Quisicosas
Por qué no quieren ser médicos
Sencillamente, estamos destrozando una profesión que nos resulta imprescindible
Es una de las carreras académicas más arduas, la formación se prolonga durante diez y quince años y se cobran 3000 euros rasos de media en el sistema público. Sencillamente, no compensa. O tienes una vocación como la de San Jerónimo en el desierto, o pasas. Ser médico era el sueño de generaciones: entrañaba prestigio, llevaba incorporado el marchamo de solidez cultural, era indispensable socialmente y garantizaba un muy «buen pasar». Ahora el médico es un funcionario mal pagado.

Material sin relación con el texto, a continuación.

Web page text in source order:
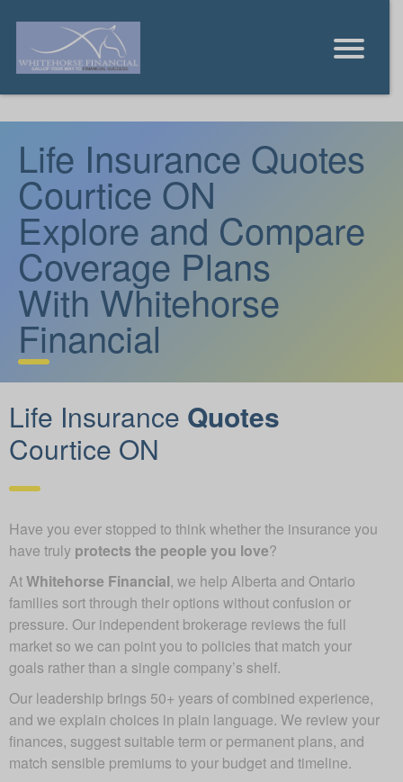
Life Insurance Quotes
Courtice ON
Explore and Compare
Coverage Plans
With Whitehorse
Financial
Life Insurance Quotes
Courtice ON
Have you ever stopped to think whether the insurance you
have truly protects the people you love?
AtWhitehorse Financial, we help Alberta and Ontario
families sort through their options without confusion or
pressure. Our independent brokerage reviews the full
market so we can point you to policies that match your
goals rather than a single company’s shelf.
Our leadership brings 50+ years of combined experience,
and we explain choices in plain language. We review your
finances, suggest suitable term or permanent plans, and
match sensible premiums to your budget and timeline.

Es imposible que el Estado suba los sueldos mucho más, porque los presupuestos no lo aguantan, aunque se instale un régimen impositivo confiscatorio. ¿Cuál era la solución antaño? Las consultas privadas. Pero actualmente la mayor parte de las comunidades regionales obstaculizan de un modo u otro el ejercicio particular, que era una forma de ingresar dinero extra bien interesante. Sobre la limitación estatal general (está prohibido el ejercicio del médico público en los servicios de las mutuas de funcionarios –Isfas, Muface, etc–), las autonomías sobrepenalizan a los galenos de tres maneras diferentes. O mutilándoles el «complemento específico» y controlándoles el horario (Extremadura, Madrid); o castigándolos a renunciar para siempre (ojo) al llamado complemento de exclusividad (Andalucía, Galicia) o prohibiendo que los jefes de servicio trabajen al mismo tiempo en la pública y la privada (Valencia, Murcia y Aragón).

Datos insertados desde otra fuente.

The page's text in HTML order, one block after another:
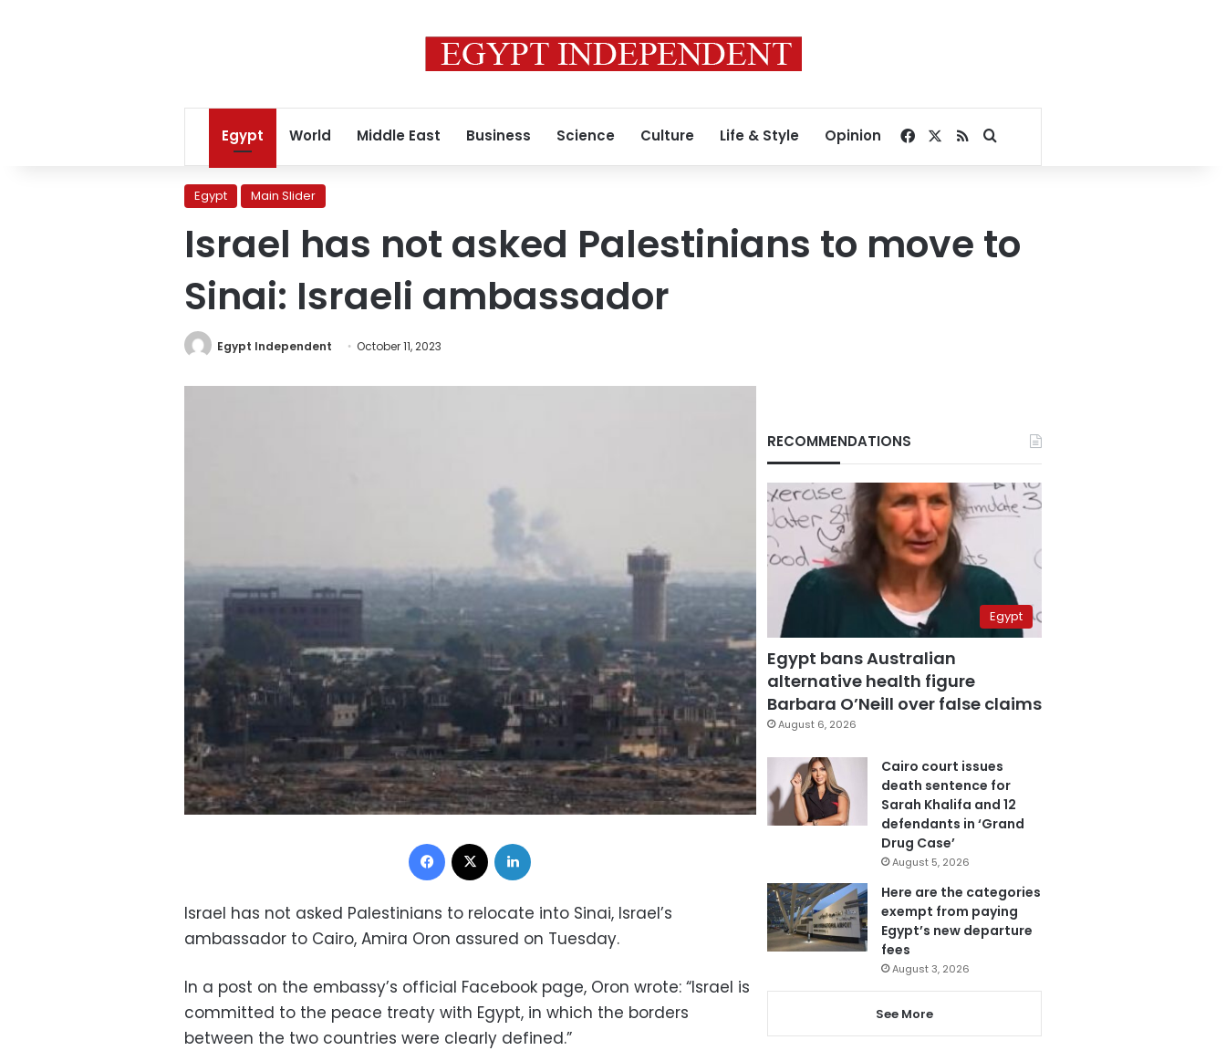
Egypt World Middle East Business Science Culture Life & Style Opinion Facebook
RSSSearch for
Egypt Main Slider
Israel has not asked Palestinians to move to
Sinai: Israeli ambassador
Egypt Independent October 11, 2023
Facebook
Israel has not asked Palestinians to relocate into Sinai, Israel’s
ambassador to Cairo, Amira Oron assured on Tuesday.
In a post on the embassy’s official Facebook page, Oron wrote: “Israel is
committed to the peace treaty with Egypt, in which the borders
between the two countries were clearly defined.”
RECOMMENDATIONS
Egypt
Egypt bans Australian
alternative health figure
Barbara O’Neill over false claims
August 6, 2026
Cairo court issues
death sentence for
Sarah Khalifa and 12
defendants in ‘Grand
Drug Case’
August 5, 2026
Here are the categories
exempt from paying
Egypt’s new departure
fees
August 3, 2026
See More

Cabría entonces preguntarse por qué los médicos prefieren la sanidad pública. Para empezar, una consulta con citas por 100 euros sólo es realista al final de una carrera con mucho prestigio. Y, si pivotas sobre las sociedades médicas, con emolumentos ridículos, no te compensa apenas. El mundo de la sanidad privada se ha rendido a las grandes compañías que buscan maximizar beneficios. Pagan cicateramente y, en sus hospitales, ahorran en personal de enfermería, servicios y recursos. Los buenos médicos acaban marchándose y son sustituidos por extranjeros a mil euros.

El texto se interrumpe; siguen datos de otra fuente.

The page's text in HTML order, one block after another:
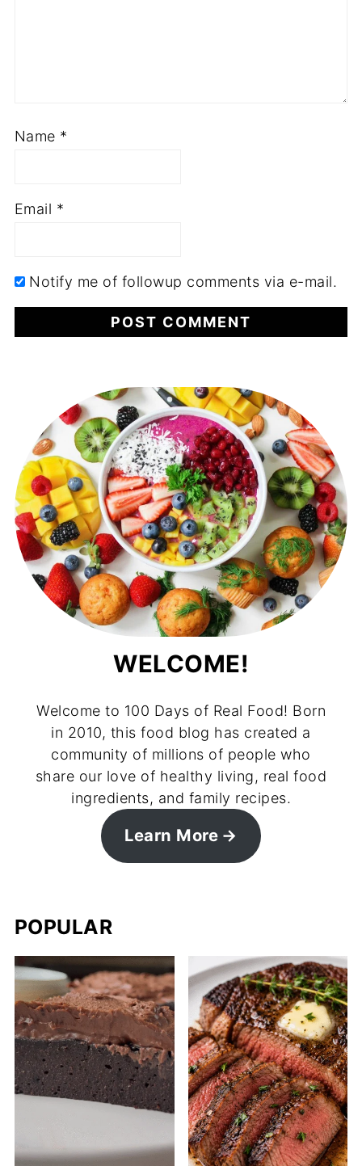
Name *
Email *
Notify me of followup comments via e-mail.
WELCOME!
Welcome to 100 Days of Real Food! Born
in 2010, this food blog has created a
community of millions of people who
share our love of healthy living, real food
ingredients, and family recipes.
Learn More
POPULAR

Sencillamente, estamos destrozando una profesión que nos resulta imprescindible. Los jóvenes brillantes prefieren ser notarios, ingenieros o fisioterapeutas. Y, naturalmente, muchos emigran. Duele en el corazón ver en la pública –como me ha pasado recientemente– profesionales monstruosamente capaces e inteligentes, en las UCIS o en los servicios especializados, de los que sabes positivamente que no tendrán ni de lejos los ingresos de un profesional liberal. ¿Cómo no van a irse fuera si en EE.UU. triplican y cuadruplican ingresos? Un médico no puede ser un tipo vestido con un pijama mal cortado, pegado con esparadrapo en lugar de botones (juro que lo he visto), que aguanta agresiones del público e importa menos que un bombero o un conductor de autobús, con permiso de tan honrosas profesiones. Un médico o un maestro son pilares de una sociedad digna.